草榴社区

ASIP eUpdate, February 2022

<p>草榴社区’ solution to efficiently design and implement your own application-specific instruction-set processor (ASIP) when you can’t find suitable processor IP, or when hardware implementations require more flexibility.</p><p>This bi-annual newsletter provides you with easy access to ASIP-related resources.</p>

ASIP Designer

草榴社区’ solution to efficiently design and implement your own application-specific instruction-set processor (ASIP) when you can’t find suitable processor IP, or when hardware implementations require more flexibility.

This bi-annual newsletter provides you with easy access to ASIP-related resources.

Technology Feature: Wide scope of RISC-V ASIP models ready for ASIP accelerator development

When developing an ASIP architecture, engineering teams typically do not start from a blank sheet of paper. Often, ASIP Designer? customers start from one of the example processor models that are shipped with the tool installation. This library contains models that are based on either publicly known ISAs such as Hennessy and Patterson’s DLX or the more recent RISC-V ISA, or on other ad-hoc ISAs.  The examples are there to demonstrate how to model specific architecture features such as SIMD, VLIW, floating point, multi-threading and many others.  草榴社区 is continuously extending its library of ASIP example models.  For example, a wide scope of RISC-V ISA based models has been created and are frequently used by customers as a starting point to design proprietary ASIP accelerators.  Using a RISC-V ISA baseline facilitates compatibility with and reuse of existing processor ecosystem elements.

In ASIP Designer, the Trv family of processors implements the RISC-V ISA.  These models implement the base integer ISA and various ISA extensions.   In this section we will elaborate on the members of the Trv family listed in Figure 1.  All these variants are verified against reference implementations of the RISC-V ISA. They are fully supported by all components of the ASIP Designer tool suite, including C/C++ compilation, the generation of both cycle- and instruction-accurate simulation models (that can also be integrated in a virtual platform), RTL generation, and on-chip debugging.

Figure 1: Trv family of processor models

Figure 1: Trv family of processor models

Integer models

The integer models implement the RV32IM or RV64IM base integer instructions and multiplication extension.  They come in versions with a 32- or a 64-bit wide data path and with a three or five stage protected pipeline. Multiplications are executed on a hardwired multiplier; divisions are executed on an iterative divider unit.

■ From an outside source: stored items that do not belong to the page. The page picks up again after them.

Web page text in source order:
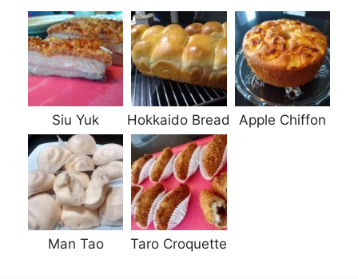
Siu Yuk Hokkaido Bread Apple Chiffon
Man Tao Taro Croquette
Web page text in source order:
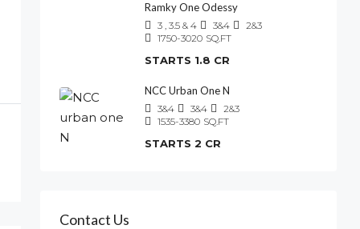
Ramky One Odessy
3 , 3.5 & 4 3&4
2&3
1750-3020 SQ.FT
STARTS 1.8 CR
NCC Urban One N
3&4 3&4
2&3
1535-3380 SQ.FT
STARTS 2 CR
Contact Us
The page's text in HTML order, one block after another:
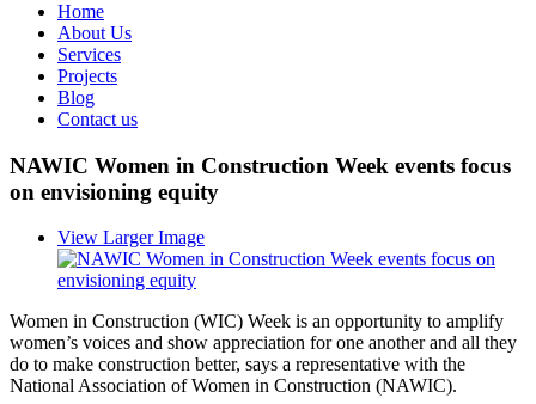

These models are optimized for area and clock frequency. Depending on the configuration and on the clock frequency, the gate count ranges from 28k to 40k gates for the 32-bit variants.  For a 28nm technology, clock frequencies (Fmax) as high as 1.4 GHz can be achieved. Using the ASIP Designer compiler a performance of 3.3 CoreMark/MHz is reached.

Floating-point models

The floating-point models add the F extension instructions to the 32-bit wide data path integer models, implementing the RV32IMF ISA. Additive and multiplicative instructions are executed on a hardwired fused multiply-add unit with a throughput of one operation per clock cycle. For the 5-stage version, this unit is pipelined. Other hardwired units implement compare, min/max and conversion instructions. The floating-point division and square-root instructions are executed on a shared iterative unit.

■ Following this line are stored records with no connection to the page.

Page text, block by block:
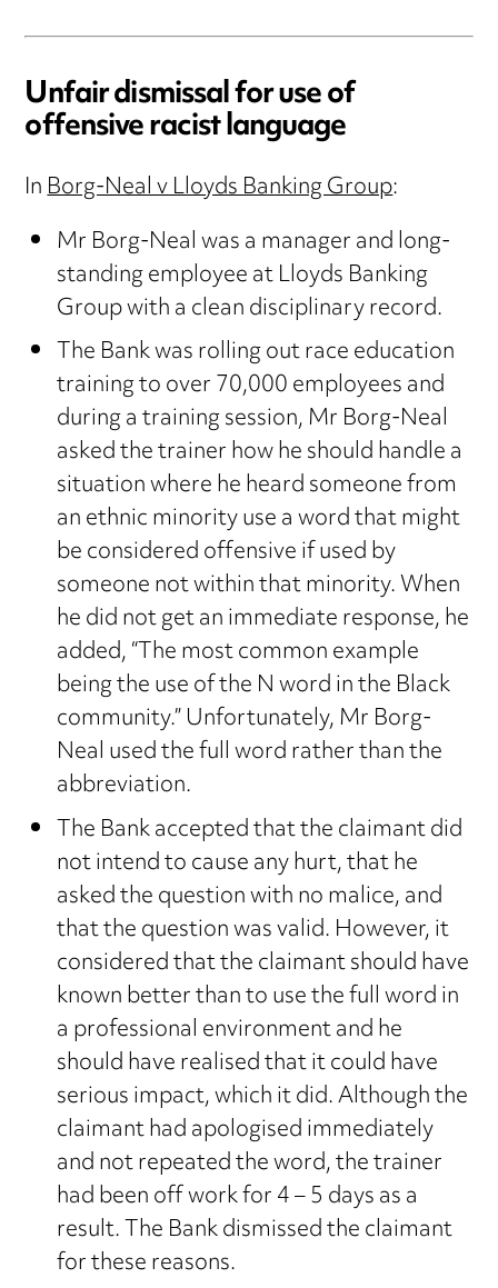
Unfair dismissal for use of
offensive racist language
InBorg-Neal v Lloyds Banking Group:
Mr Borg-Neal was a manager and long-
standing employee at Lloyds Banking
Group with a clean disciplinary record.
The Bank was rolling out race education
training to over 70,000 employees and
during a training session, Mr Borg-Neal
asked the trainer how he should handle a
situation where he heard someone from
an ethnic minority use a word that might
be considered offensive if used by
someone not within that minority. When
he did not get an immediate response, he
added, “The most common example
being the use of the N word in the Black
community.” Unfortunately, Mr Borg-
Neal used the full word rather than the
abbreviation.
The Bank accepted that the claimant did
not intend to cause any hurt, that he
asked the question with no malice, and
that the question was valid. However, it
considered that the claimant should have
known better than to use the full word in
a professional environment and he
should have realised that it could have
serious impact, which it did. Although the
claimant had apologised immediately
and not repeated the word, the trainer
had been off work for 4 – 5 days as a
result. The Bank dismissed the claimant
for these reasons.

The gate counts for these models are in the range of 55k to 90k gates. The Fmax of the 5-stage variant is 1.2 GHz (28nm).

Extended models

As mentioned, the purpose of the Trv models is to have a solid starting point for the development of an application-specific processor. ASIPs often target compute-intensive applications where arrays of data that are stored in memory must be processed.  For these type of applications, we observe that the RISC-V ISA lacks the following important features:

  • A zero-overhead looping mechanism that allows to efficiently implement the loops that iterate over the arrays. 
  • Load and store instructions with a post-modify addressing mode, that allow to make pointer updates without instruction overhead.
  • Instruction-level parallelism to support the simultaneous execution of a compute operation and a memory access.

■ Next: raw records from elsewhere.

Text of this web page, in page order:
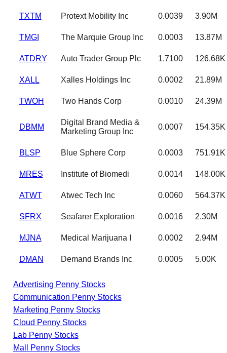
TXTM Protext Mobility Inc 0.0039 3.90M
TMGI The Marquie Group Inc 0.0003 13.87M
ATDRY Auto Trader Group Plc 1.7100 126.68K
XALL Xalles Holdings Inc 0.0002 21.89M
TWOH Two Hands Corp 0.0010 24.39M
DBMM
Digital Brand Media &
Marketing Group Inc
0.0007 154.35K
BLSP Blue Sphere Corp 0.0003 751.91K
MRES Institute of Biomedi 0.0014 148.00K
ATWT Atwec Tech Inc 0.0060 564.37K
SFRX Seafarer Exploration 0.0016 2.30M
MJNA Medical Marijuana I 0.0002 2.94M
DMAN Demand Brands Inc 0.0005 5.00K
Advertising Penny Stocks
Communication Penny Stocks
Marketing Penny Stocks
Cloud Penny Stocks
Lab Penny Stocks
Mall Penny Stocks

To provide an improved starting point for compute-intense applications, we have developed models that extend the standard RISC-V ISA with these features. These models have an <x> suffix to their name (see Figure 1). Figure 2 shows the ISA that is supported by these models. It contains:

  • The standard RV32IM 32-bit instructions, encoded with the “11” format bits at the LSB side.
  • Dual issue (parallel) instructions. Slot1 supports compute operations (ALU, multiply, divide) and control operations.  Slot 2 supports load/store operations and the ability to execute a register move in parallel with a slot1 operation.  The dual-issue instructions are 64-bit wide and are encoded with the “10” format field.
  • Note that there are additional 64-bit instructions, under the “00” format.  These are single-issue control-flow and compute instructions with a long 32-bit immediate operand.  When large constants or long jumps are present in the code, these instructions offer a more efficient alternative to the two-step approach for constant or jump-target generation that is needed when only standard RISC-V instructions are present.
Figure 2: Instruction formats supported by Trv<x> processor models (visualization by ASIP Designer's nMLView tool)

Figure 2: Instruction formats supported by Trv<x> processor models (visualization by ASIP Designer's nMLView tool)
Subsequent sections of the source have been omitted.